Ротмистр весь побелел, как при сердечном приступе, из горла его исторгся такой рев, какого я никогда не слышал от живого существа, это был то ли вой, то ли рев, то ли крик о помощи. Я бросился к нему, понимая, что поздно, что дело сделано, ловушка захлопнулась, и возврата нет. Было уже поздно – ротмистр выгнулся на стуле, как будто его ударило током, я захватил его голову, за спиной лязгнул засов, в камеру ворвались сразу несколько человек, кто-то попытался оторвать от умирающего ротмистра меня. Я хотел крикнуть, чтобы держали голову – но кто-то профессионально просунул мне дубинку под подбородок, надавил – и у меня перехватило дыхание. Обе руки были заняты – и ничего сделать я больше не мог. Когда на меня навалилась тьма – ротмистр был еще жив…
– Зачем вы его убили?
Генерал Бельфор стоял передо мной – прямой, как палка, крепкий, как горы, и ни в его позе, ни в его голосе, ни в его взгляде не было ни капли сочувствия или понимания. Стойкий оловянный солдатик, намеренный довести дело до конца.
– Я его не убивал… – устало сказал я.
– Не лгите! Вы его убили! Он что-то хотел сказать, и вы его убили! Вы его задушили, мать вашу!
– Зачем… Я мог убить его там, на улицах Касбы. И никто бы не узнал об этом. Зачем мне это?
– Вы бросились на него и стали душить! Вы в своем уме?! Может, у вас боевая психотравма, я слышал, что вы были сильно контужены?

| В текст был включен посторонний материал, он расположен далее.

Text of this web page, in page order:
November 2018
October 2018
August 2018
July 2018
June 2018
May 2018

– Он попытался покончить с собой.
– Покончить с собой? Я похож на идиота, месье Александр? Человек, прикованный к допросному креслу, фактически – связанный по рукам и ногам, пытался покончить с собой?!
– Вы не хуже меня знаете исламистов, генерал. Для них смерть – это путь к Аллаху. Можно мне воды?

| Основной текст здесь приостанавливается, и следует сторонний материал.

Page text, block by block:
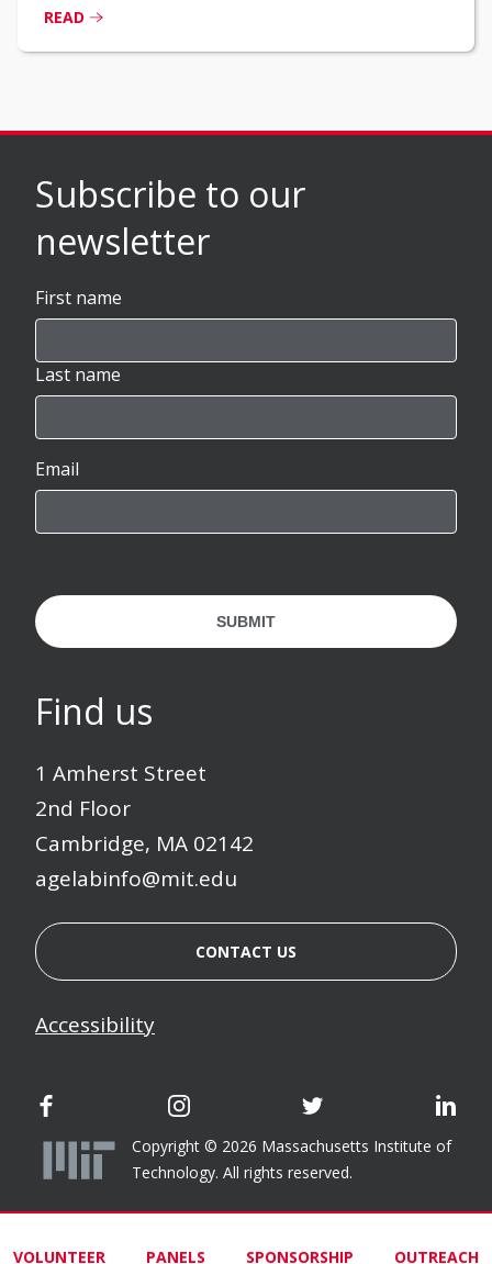
VOLUNTEER PANELS SPONSORSHIP OUTREACH
READ
Subscribe to our
newsletter
First name
Last name
Email
SUBMIT
Find us
1 Amherst Street
2nd Floor
Cambridge, MA 02142
agelabinfo@mit.edu
CONTACT US
Accessibility
AgeLab Facebook AgeLab InstagramAgeLab Twitter
Copyright © 2026 Massachusetts Institute of
Technology. All rights reserved.

– Вы не получите никакой воды и вообще не выйдете на свободу до тех пор, пока не ответите на вопросы.
– Дело ваше… Если вы намереваетесь пытать подданного Российского Императора – дело ваше. Смотрите, не перестарайтесь.
Генерал не успел ничего ответить – в дверь постучали.
– Сидите здесь. И попытайтесь выдумать такое объяснение своему поведению, которому бы я поверил.
Генерал Бельфор вышел в коридор, горело только аварийное освещение, там стоял врач и еще один офицер.
– Что скажете, мсье Дюкло?
– Интересный случай… – сказал Дюкло, по привычке протирая руки пропитанным дезинфицирующим раствором носовым платком [92] . – Я бы хотел взять тело на кафедру и поработать с ним, вы не возражаете?
92
Привычка врачей, работающих с инфицированным материалом. В Африке и впрямь много разной заразы.